I kinda absolutely totally love the whole smokey-eyed/nude-or-baby pink- lipped look of Playmates. So, I definitely did that today.

Here's a picture:



The rest of my pictures, I already extremely edited for Facebook with pink overlays and gradients and whatnot, but this one wasn't really touched minus a quick blur of the skin.

Anyways, sorry I don't have a picture of the lid closed, but I'll redo this look later as a video tutorial once my birthday rolls around and a shiny new camcorder becomes my own.

Here's what you need for this look:

White All-Over Shimmer Stick from Mary-Kate and Ashley [It says D9 on the bottom.]
NYX Shadow in Grey
MAC Beauty Marked Shadow
L.A. Colors Glittering Starlet Eyeshadow in Bette [use the black glittery shadow]
Victoria's Secret Mosaic Highlighter
NARS Blush in Orgasm
MAC Bronzer in Golden
NYX Lipstick in Strawberry Milk
NYX Lipliner in Auburn
L'Oreal Voluminous Mascara in Black
Maybelline XXL Extensions Mascara in Brownish Black


I always start off with my eyes before even putting any foundation on, that way I can just wipe away any fallout and it won't ruin my foundation.

1. Start with the Shimmer Stick in in the inner corners of your eye and halfway across your lid. Also drag the same Shimmer Stick across the lower lash line parallel to where it is on your lid.

2. Apply NYX Grey Eyeshadow from between the middle of your lid and the inner corner, and extend it all across your lid. Do the same to the lower lash line.

3. Apply the Black color from the Bette Palette as an extended curved cat eye. Apply it to the outer part of the lower lash line. Blend it all nicely.

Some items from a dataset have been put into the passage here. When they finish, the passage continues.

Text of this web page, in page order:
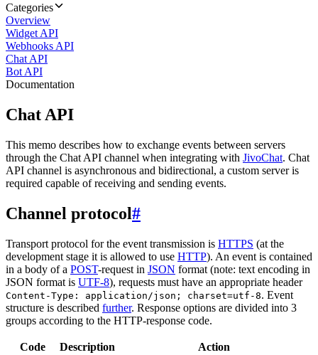
Categories
Overview
Widget API
Webhooks API
Chat API
Bot API
Documentation
Chat API
This memo describes how to exchange events between servers
through the Chat API channel when integrating with JivoChat. Chat
API channel is asynchronous and bidirectional, a custom server is
required capable of receiving and sending events.
Channel protocol#
Transport protocol for the event transmission is HTTPS (at the
development stage it is allowed to use HTTP). An event is contained
in a body of a POST-request in JSON format (note: text encoding in
JSON format is UTF-8), requests must have an appropriate header
Content-Type: application/json; charset=utf-8. Event
structure is described further. Response options are divided into 3
groups according to the HTTP-response code.
Code Description Action
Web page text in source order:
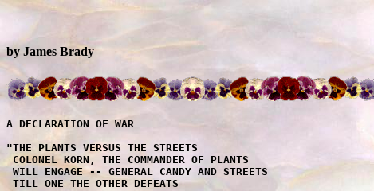
by James Brady
A DECLARATION OF WAR

"THE PLANTS VERSUS THE STREETS
 COLONEL KORN, THE COMMANDER OF PLANTS
 WILL ENGAGE -- GENERAL CANDY AND STREETS
 TILL ONE THE OTHER DEFEATS
 FOR THE RIGHT OF DOMAIN
 IN THE VILLAGE OF CANE
 BOTH ARMIES WILL MEET
 ON THE PLAIN KNOWN AS SWEETS."

"What's going on?" was the question in Cane.

And when the villagers couldn't find out they said, "Let's go

to this Plain,"

And the animals too, sensing something would brew

Decided they had a right of domain, so they went too.



"The Battle"
    The Plants Versus the Sweets

Near the battle site -- The villagers watched

General Candy march his army of might

From the East came the army of Sweets

To engage from the West -- the army of Plants -- with drummers

of Beets.

On executing their drills -- both armies stood still

Then General Candy said, "Charge my Sweets! -- It's fight or

be killed!"

But the Plants struck the first blow

With a string, 'Bean' fashioned a bow

And zing! went Zucchini a squash, against the oncoming foe

While Peas out of pods like pellets now shelled

General Candy and troops, his casualties swelled

And Onions that gassed brought tears to the eyes

As the battle raged on, with Cane as the prize.

General Candy knew Korn had colonels a lot

So he fought them with cannons from every hilltop

For troops without leaders would soon be defeated

With no one to give them commands the Plants would have to

disband.

"Cannon to left -- cannon to right"

Cannons 'popped Korn' all through the night

Shot him up good with candy delight.

The first chocolate round, a musketeers ball,

Sent a 'Pom Pom' that went on to bomb; tents of the first army

corps.

The next shots entwined Plants in their vines

Gluing them fast in molasses and lime.

The battle seesawed --'til the army of Sweets

Advanced on the Plants -- who fell in retreat

And though the Potatoes were mashed

And Beets dripped red as they fled

Plants, trapped in the vines -- couldn't withdraw

And in the heat -- they began to wither and thaw.

The battle seemed close to an end

When suddenly -- there came from the sky a thunderous cry

It was the army of Tears -- the Plants' ally

The army of Tears -- the army of Tears -- the Plants all

cheered

While the Sweets now trembled, for this was the army they feared

Soon day lost light

As cumulus clouds with face affright

Joined to tear' the battle site

With droplets of rain they pelted the plain

From mountain top high to the valley below

Till in torrents they came -- with a flash flood of rain

Freeing the Plants -- from their prison of chains.

Now no Sweet in Cane could live in the rain

Their bodies designed from sugar refine simply would melt

And as they got smaller -- the Plants grew taller

And taller and taller till it seemed --

They would touch the clouds in the sky.

General Candy said, "Stop! We surrender -- stop-- we

surrender, we surrender!"


                   
"The Awakening"
     Sweettooth finds the real Mr. Green
                                            
'And with a plop' he fell to the floor from his bed

Yelling "STOP! STOP!" Brushing sleep from his eyes,

Sweettooth surmised

It was the 'CROW OF THE COCK' he was telling to stop

As he sat on the floor in his floppy o1' cap and nitie

like jeans

And stretching to yawn --

HE REMEMBERED THE BATTLE WITH KORN

THE PLANTS, THE SWEETS, AND THE DREAM!

The dream -- My -- What a silly old dream he thought

And yet -- how real it had seemed

Sweettooth sprang to his feet and looked in the mirror to see

if his body was still in proportion a body complete

With a 'gasp' he uttered a terrible cry

For 'alas' like the Sweets, his body had shrunk to a miniature

size

He trembled with fear, till his height reappeared

And moving about, now completely awake he realized

That this 'GLASS' -- Why, this glass was the glass of all fun

The glass of all size.

In haste -- Sweettooth dressed.

to the West

Through the forest of trees with dew on the glade

In the light of the moon they sped on their way

And the sounds of the forest echoed their flight

So startled were they the creatures of night

Over green rolling hills past farm and windmill

Horse and rider now flew

Round thicket and thorn they galloped along

And the villagers knew, as children peeped from their

peek a boo windows

That this man called Green was being pursued

At a turn in the road, Sweettooth said, "Whoa!!"

For he saw in a field a man with a hoe

Dismounting -- he tied his horse to a tree

And walked up to this man he considered his adversary.

"I'm Mayor Sweettooth," he said to the stranger, "The Mayor

And mounting his mare rode off

of Cane; and you, sir, you're Mr. Green."

"Why yes!" Green greeted him cheerfully,

"Green like the grass that covers this plain,"

Said he, spreading his hands outwardly,

"There you are right -- That is my name -- But how did you know?

And to what do I owe, for this visit from one so esteemed?"

"You flatter me," Sweettooth replied, as he thought:

This Green -- was not like the Green of his dream

Though his face looked the same, his manners seemed changed,

Sweettooth wondered -- was this a cover up scheme

On  the part of the crafty old Green.

Sweettooth spoke out. "The children of Cane told me your name

And described you as so- 'With a nose like a carrot -- and a

voice like a parrot, and -- '"

"Enough! Enough!" said Green, as he laughed.

"My! How children go to extremes. Of course, I don't

blame them,

I know prettier faces they've seen.

But though I am old and a sight to behold,

My heart -- O' my heart is as gentle, as a kitten that's

weaned ... "

"It wasn't entirely your face," Sweettooth said,

Or the carrot and bean you asked them to taste,

That caused the children to race into the village with screams

It was the threat that you made, that gave you away

Your threat -- BEFORE I'M THROUGH I'LL RAISE CANE ON ALL OF YOU

That scared them right out of their jeans

And I must add, it made us all mad ... Would you care to

explain, Mr. Green?"

"Indeed! Indeed" Green said in glee, "Explain I will!"

And, as Sweettooth listened, his eyes saw something amiss

as he stared in Green's mouth, deep down and around that abyss

"No threat was intended," said Green, "Nor was it meant to upset

I said the word Cain. C-A-I-N not Cane, C-A-N-E,

And merely implied, on candy alone one cannot survive,

BUT NOW -- If they were to take my carrot and bean!

Well," and he sighed, "Ah ... Healthwise -- their bodies

would thrive

And when I offered the children my vitamin plan

DO YOU KNOW WHAT THEY DID -- Why -- The rascals got up and

they ran

And that is the truth, Mayor Sweettooth ... Why I love all

children," said Green.

"Here, let me show you some pictures."

And from his wagon nearby ...

He picked up a book with the title "The Family Prize."

Sweettooth just stared at Green's mouth

And though he had heard the words that came out ... he was

shocked --

For Green's mouth, showed only a mouthful of rot,

'There wasn't a tooth to be seen.'

In a daze Sweettooth said, "Gleam --Where is the Gleam?"

"Gleam," asked Green -- "What do you mean?"

"Sheen!" Sweettooth cried out, "Sheen! That's what I mean.

Your Teeth -- where are your teeth, so pearly and neat?"

"MY TEETH?" This man must be crazy, thought Green.

With the weather so hot, it must be the heat. I must try

to console him.

"My teeth -- O'yes, hm-hm -- my teeth.

Well, er -- after I eat, I leave them in water to clean."

Sweettooth laughed. "You leave them in water to clean?

O'come, Mr. Green, why at age thirty-two, my teeth, totaled two,

And that's all I had, to catch my food and give it a chew.

And when they decayed and rotted away,

My gums had to grate the food that I ate, and now, you would

have me believe with my teeth gone from my face,

I could somehow have them replaced."

Sweettooth laughed again. "Come, Mr. Green, you have teeth

only twice,

Though I must say, to have them three times,

Ah yes, that indeed -- that indeed would be nice.

But that's impossible -- Quite impossible."

"It isn't," said Green, "I can prove it to you."

And An his wagon nearby he picked up a bowl

And lo and behold! to Sweettooth's surprise

The bowl held water, and teeth were sparkling inside.

Sweettooth rubbed his eyes, it was hard to believe what he saw

As Green put the teeth in his mouth, and smiled once more.

Sweettooth blurted out words excitedly,

"Are they paste? Or -- some sort of image you've traced."

"PASTE -- PASTE, certainly not," bellowed Green.

"But with ivory and stone I've hewed -- These dentures

that gleam.

'Gleam' -- Aha -- I know now what you mean, when you said the

word 'gleam,'

And I should have realized, my teeth would be a surprise --

of course--

That is my reason for coming to Cane.

To correct this problem, in your toothless domain."

"And what do you propose?" Sweettooth asked.

"Simply this," said Green. "I will make teeth for the people

of Cane

Providing they eat my plants, along with their barley and grain."

"PLANTS -- EAT PLANTS?" Sweettooth screamed, "NEVER! NEVER!"

As he remembered the dream.

Green laughed. "But Mayor Sweettooth, plants of mine,

are not the garden flowery kind. They are called 'VEGETABLES'

Like SQUASH, SPINACH, STRINGBEANS, PEAS and CARROTS and GREEN

LIMA BEANS."

"Yes I know," said Sweettooth -- still remembering the dream.

"And your fee for this service, "Sweettooth asked, "What would

it be?"

Green thought for a moment.

"Well -- For my teeth, my right to compete with you here in Cane.

And my plants for your sweets, on a reasonable, weigh-in

exchange.

And here is my 'DEED' for this land, for your consent and

your hand."

Green handed Sweettooth the book -- 'The Family Prize'.

Sweettooth opened the book. The 'DEED' was folded inside.

The 'DEED' was authentic. It had the 'SEAL OF THE CANDY CANE'

And in writing, declared a new ownership's name. That name

was Green's.

Sweettooth scanned through the book.

And wit

4. Do your brows as you would normally.

5. Apply Beauty Marked to your waterline and as liner across yourupper lash line.

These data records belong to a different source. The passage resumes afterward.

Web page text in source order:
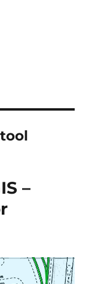
–
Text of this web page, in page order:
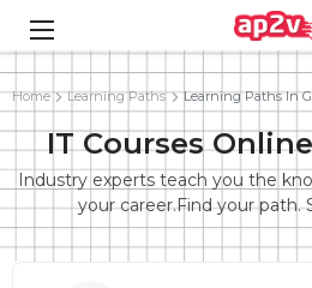
Course
Training
Online
online
Online
Training online
Certification
Developer
Online
Home Learning Paths Learning Paths In
IT Courses
Industry experts teach you the
your career.Find your path.
Full name
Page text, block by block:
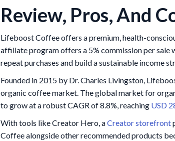
Review, Pros, And
Lifeboost Coffee offers a premium, health-
affiliate program offers a 5% commission per
repeat purchases and build a sustainable income
Founded in 2015 by Dr. Charles Livingston,
organic coffee market. The global market for
to grow at a robust CAGR of 8.8%, reaching USD
With tools like Creator Hero, aCreator storefront
Coffee alongside other recommended products
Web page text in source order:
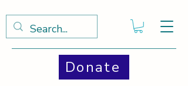
Donate
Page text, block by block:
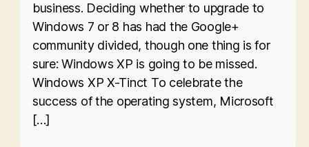
business. Deciding whether to upgrade to
Windows 7 or 8 has had the Google+
community divided, though one thing is for
sure: Windows XP is going to be missed.
Windows XP X-Tinct To celebrate the
success of the operating system, Microsoft
[…]

6. Add the primer from the Maybelline mascara on to the roots of your upper lashes in a back and forth motion. Then, add the L'Oreal mascara in the same fashion, but don't extend it to the tips of your lashes.

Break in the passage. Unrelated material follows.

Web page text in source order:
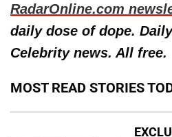
RadarOnline.com
daily dose of dope.
Celebrity news. All free.
MOST READ STORIES

7. Add the primer to the tips of your lashes, continuously doing it until you reach the desired length. Add the Maybelline mascara to the tips, achieving the desired length.

8. Swipe the Highlighter on your cheekbones. Apply the Bronzer in the hollows of your cheek and on your temples. Then, finish with the NARS Blush on your apples.

9. Swipe the NYX Lipliner on, and finish by applying the NYX Lipstick with a lip brush.

Voila! Your makeup is centerfold-worthy!


----------



## MACnificentOne (Jul 19, 2009)

I love how you detailed out all the steps...makes it easy for someone to follow. Can't wait for the lids closed shot cuz I might have to invest in more NYX.

I saw Playmate and was like Specktra has a nudes section?!


----------



## stronqerx (Jul 22, 2009)

great job, very sexy


----------



## BEA2LS (Jul 22, 2009)

i like it! i really like this style make-up, too.


----------



## peruvianprinces (Jul 22, 2009)

^its great i love that style too!


----------



## bratface (Jul 22, 2009)

Stunning, I like your skin lol.


----------



## xhypnotiqex (Aug 6, 2009)

This came out great! I LOVE this look!


----------